Defendants do not dispute that the assignment of rents made by them as part of the mortgage documents was a present assignment or that Metlife had the right to collect the rent upon declaration of the default and to deduct therefrom the costs of collection, of maintaining the property, and of paying any obligations of the mortgagor in respect of the tenancy. Metlife’s right to the rents is clear. But concomitantly, Metlife also had obligations with respect to those collections. It was required to account for them by applying to the loan the net amount collected after the deduction of legitimate expenses. See generally Eisen v. Kostakos, 116 N.J.Super. 358, 368-369, 282 A.2d 421 (App.Div. 1971); Orange Land Company v. Bender, 96 N.J.Super. 158, 165-166, 232 A.2d 679 (App.Div.1967). Although we do not doubt that, under the terms of the assignment, Metlife was free to apply the *535rents in any order it chose, it was nevertheless obligated to apply them in some fair and reasonable manner.

As we have noted, Metlife never rendered a formal accounting of the rents collected showing dates of collection and deductible expenses, if any. And that failure demonstrates, in our view, the essential flaw in Metlife’s methodology. What Metlife did was to accord itself the interest-free use of the money it had collected on the mortgagor’s account at the same time that it was charging the mortgagor the enhanced default interest rate on the entire principal balance on a daily basis. After all, Metlife is in the money business. The predicate of the money business is the charge for the use of money. It is anomalous in the extreme and, in our view, a failure of good faith and fair dealing, for the mortgagee to insist on full, if not exaggerated, payment by the mortgagor for the use of its, the mortgagee’s, money, but to decline to pay the mortgagor, by an appropriate credit, for the use of money that, if not technically the mortgagor’s, is functionally the mortgagor’s and for which the mortgagor is entitled to a credit. Illustrative of what we perceive to be the essential unfairness of Metlife’s conduct was the manner in which it addressed the advances for taxes. It treated the direct tax payments it made after the default as further advances to the mortgagor on the loan. Although it had collected rents sufficient to pay the taxes, it chose not to apply the rents to that obligation of the mortgagor but instead, while retaining the interest-free use of the rents, advanced the taxes against the loan and charged the mortgagor the post-default rate of 12.55 percent on those advances. The point, of course, is that while Metlife was free to apply the rents in any order it chose, it was not applying them at all, but was, rather, continuing to charge the mortgagor interest on the entire debt while at the same time making interest-free use of the collected rents.

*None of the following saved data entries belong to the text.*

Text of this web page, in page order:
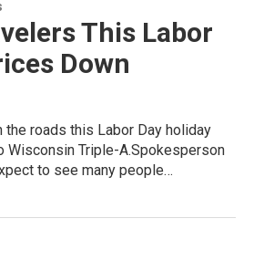
This Labor
Down
the roads this Labor Day holiday
Wisconsin Triple-A.Spokesperson
to see many people…

We recognize, as pointed out by Osborne, Mortgages (2d ed.1970), § 165 at 286-287, quoted in Eisen v. Kostakos, op. cit, supra, 116 N.J.Super. at 369, 282 A.2d 421, that there may be situations in which the mortgagee’s collection of rents must be *536offset by substantial, complex, and not immediately determinable expenses and other primary obligations of the mortgagor and, hence, that a periodic calculation of the rent credit cannot readily be made and a determination of the ultimate set-off to which the mortgagor is entitled must await a final accounting. In that situation, it may well be that in collecting the rents, the mortgagee is not actually obtaining the interest-free use of money. However, that hardly appears to be the case here, and we understand the representations made by Metlife’s counsel at oral argument at least to suggest that it merely collected the rents, had them available for use for its own purposes unrelated to the secured loan as they were collected, and credited defendant in the proof of amount due ten months later with the gross amount collected. If that is indeed the case, we are persuaded that equitable principles require Metlife to pay for the use of that money for the period during which the funds were so available to it by according defendants an appropriate credit against the total obligation due.

This matter requires further consideration by the trial court. Metlife must provide a full accounting to defendants for the rents collected, showing the dates and amounts of collection and the dates and amounts of any offsetting related expenses. The trial judge should then, based on those facts, determine whether Met-life in fact had the interest-free use of money for which it was obliged to account to defendants, and, if so, how much money and for how long a period of time. Based on equitable principles, the trial judge should then determine how much interest, if any, on that amount of money is owed as an offsetting credit to defendants.

We are also advised that defendants have instituted a separate action against Metlife seeking an accounting of rents Metlife collected between the date of the proof of amount due and the date of defendants’ redemption. That action should be consolidated with this one on the remand and the entire rent-collection dispute proceeded with in a single litigation in the trial court.

*537IV.

We next address defendants’ argument that the five percent late fee is an unenforceable penalty and Metlife’s counter-assertion that it is simply a reasonable liquidated damages clause. The standards for determining when a purported liquidated damages clause constitutes an unenforceable penalty have long been well-settled in this jurisdiction. As this court stated nearly thirty-five years ago in Westmount Country Club v. Kameny, 82 N.J.Super. 200, 206, 197 A.2d 379 (App.Div.1964), relying on Restatement of Contracts § 339 (1932):

An agreement made in advance of breach, fixing the damages therefor, is not enforceable as a contract and does not affect the damages recoverable for the breach, unless (a) the amount so fixed is a reasonable forecast of just compensation for the harm that is caused by the breach, and (b) the harm that is caused by the breach is one that is incapable or very difficult of accurate estimate. (Citations omitted.) However, if it appears that the parties have provided for an excessive sum in a case where the real damages are certain or readily reducible to certainty by proof, then the sum fixed is deemed a penalty and is not enforceable. (Citation omitted.)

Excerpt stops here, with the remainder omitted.